## EXERCISE:
Nothing but the lines from the start of the entries through the line holding "comfort and clean" is to be repeated, exactly and with pictures excluded.

## RECORDED INFORMATION:

Content starts

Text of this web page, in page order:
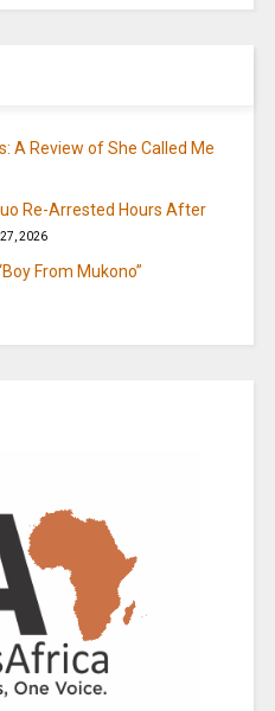
A Review of She Called Me
Re-Arrested Hours After
2026
From Mukono”
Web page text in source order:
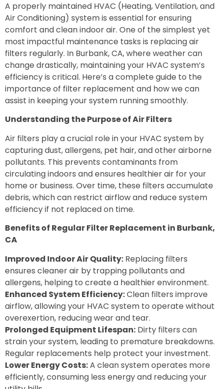
A properly maintained HVAC (Heating, Ventilation, and
Air Conditioning) system is essential for ensuring
comfort and clean indoor air. One of the simplest yet
most impactful maintenance tasks is replacing air
filters regularly. In Burbank, CA, where weather can
change drastically, maintaining your HVAC system’s
efficiency is critical. Here’s a complete guide to the
importance of filter replacement and how we can
assist in keeping your system running smoothly.
Understanding the Purpose of Air Filters
Air filters play a crucial role in your HVAC system by
capturing dust, allergens, pet hair, and other airborne
pollutants. This prevents contaminants from
circulating indoors and ensures healthier air for your
home or business. Over time, these filters accumulate
debris, which can restrict airflow and reduce system
efficiency if not replaced on time.
Benefits of Regular Filter Replacement in Burbank,
CA
Improved Indoor Air Quality: Replacing filters
ensures cleaner air by trapping pollutants and
allergens, helping to create a healthier environment.
Enhanced System Efficiency:Clean filters improve
airflow, allowing your HVAC system to operate without
overexertion, reducing wear and tear.
Prolonged Equipment Lifespan: Dirty filters can
strain your system, leading to premature breakdowns.
Regular replacements help protect your investment.
Lower Energy Costs:A clean system operates more
efficiently, consuming less energy and reducing your
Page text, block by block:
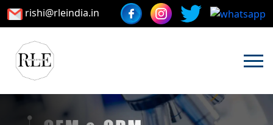
rishi@rleindia.in

Content ends

## OUTPUT FOR THIS TASK:
Text of this web page, in page order:
A Review of She Called Me
Re-Arrested Hours After
2026
From Mukono”
Web page text in source order:
A properly maintained HVAC (Heating, Ventilation, and
Air Conditioning) system is essential for ensuring
comfort and clean indoor air. One of the simplest yet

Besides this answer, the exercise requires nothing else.